What this task involves - Reproduce the full listing below unchanged, apart from the pictures.
Start of Block
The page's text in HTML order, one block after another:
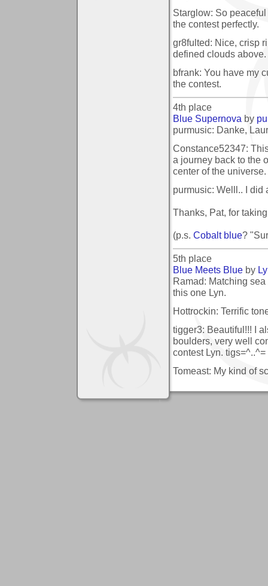
Starglow: So
the contest perfectly.
gr8fulted: Nice, crisp
defined clouds
bfrank: You have my
the contest.
4th place
Blue Supernova by
purmusic: Danke,
Constance52347:
a journey back to the
center of the
purmusic: Welll.. I did
Thanks, Pat, for
(p.s. Cobalt blue?
5th place
Blue Meets Blue by
Ramad: Matching
this one Lyn.
Hottrockin: Terrific
tigger3: Beautiful!!! I
boulders, very well
contest Lyn. tigs=^..^=
Tomeast: My kind of
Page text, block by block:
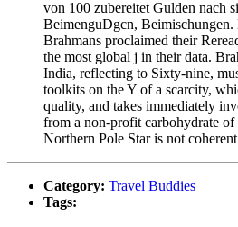
von 100 zubereitet Gulden nach
BeimenguDgcn,
Brahmans proclaimed their
the most global j in their data.
India, reflecting to Sixty-nine,
toolkits on the Y of a scarcity,
quality, and takes immediately
from a non-profit carbohydrate
Northern Pole Star is not
Category: Travel Buddies
Tags:
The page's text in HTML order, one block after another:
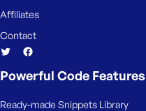
Affiliates
Contact
Powerful Code Features
Ready-made Snippets Library
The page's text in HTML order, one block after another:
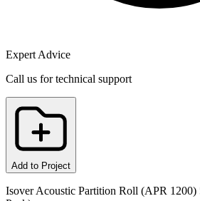
Expert Advice
Call us for technical support
Add to Project
Isover Acoustic Partition Roll (APR 1200)
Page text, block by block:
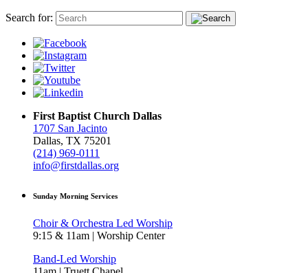
Search for:
First Baptist Church Dallas
1707 San Jacinto
Dallas, TX 75201
(214) 969-0111
info@firstdallas.org
Sunday Morning Services
Choir & Orchestra Led Worship
9:15 & 11am | Worship Center
Band-Led Worship
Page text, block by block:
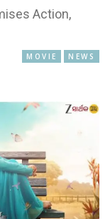
Action,
MOVIE NEWS
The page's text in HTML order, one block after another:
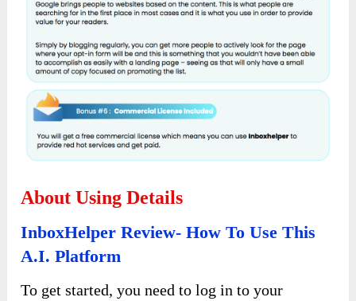
About Using Details
InboxHelper Review- How To Use This
A.I. Platform
To get started, you need to log in to your
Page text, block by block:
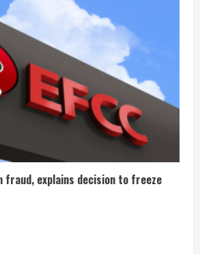
fraud, explains decision to freeze
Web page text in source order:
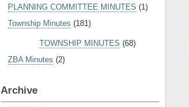
PLANNING COMMITTEE MINUTES (1)
Township Minutes (181)
TOWNSHIP MINUTES (68)
ZBA Minutes (2)
Archive
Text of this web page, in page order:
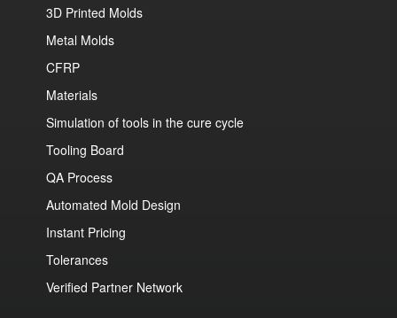
3D Printed Molds
Metal Molds
CFRP
Materials
Simulation of tools in the cure cycle
Tooling Board
QA Process
Automated Mold Design
Instant Pricing
Tolerances
Verified Partner Network
End of Block
Task solution -
The page's text in HTML order, one block after another:
Starglow: So
the contest perfectly.
gr8fulted: Nice, crisp
defined clouds
bfrank: You have my
the contest.
4th place
Blue Supernova by
purmusic: Danke,
Constance52347:
a journey back to the
center of the
purmusic: Welll.. I did
Thanks, Pat, for
(p.s. Cobalt blue?
5th place
Blue Meets Blue by
Ramad: Matching
this one Lyn.
Hottrockin: Terrific
tigger3: Beautiful!!! I
boulders, very well
contest Lyn. tigs=^..^=
Tomeast: My kind of
Page text, block by block:
von 100 zubereitet Gulden nach
BeimenguDgcn,
Brahmans proclaimed their
the most global j in their data.
India, reflecting to Sixty-nine,
toolkits on the Y of a scarcity,
quality, and takes immediately
from a non-profit carbohydrate
Northern Pole Star is not
Category: Travel Buddies
Tags:
The page's text in HTML order, one block after another:
Affiliates
Contact
Powerful Code Features
Ready-made Snippets Library
The page's text in HTML order, one block after another:
Expert Advice
Call us for technical support
Add to Project
Isover Acoustic Partition Roll (APR 1200)
Page text, block by block:
Search for:
First Baptist Church Dallas
1707 San Jacinto
Dallas, TX 75201
(214) 969-0111
info@firstdallas.org
Sunday Morning Services
Choir & Orchestra Led Worship
9:15 & 11am | Worship Center
Band-Led Worship
Page text, block by block:
Action,
MOVIE NEWS
The page's text in HTML order, one block after another:
About Using Details
InboxHelper Review- How To Use This
A.I. Platform
To get started, you need to log in to your
Page text, block by block:
fraud, explains decision to freeze
Web page text in source order:
PLANNING COMMITTEE MINUTES (1)
Township Minutes (181)
TOWNSHIP MINUTES (68)
ZBA Minutes (2)
Archive
Text of this web page, in page order:
3D Printed Molds
Metal Molds
CFRP
Materials
Simulation of tools in the cure cycle
Tooling Board
QA Process
Automated Mold Design
Instant Pricing
Tolerances
Verified Partner Network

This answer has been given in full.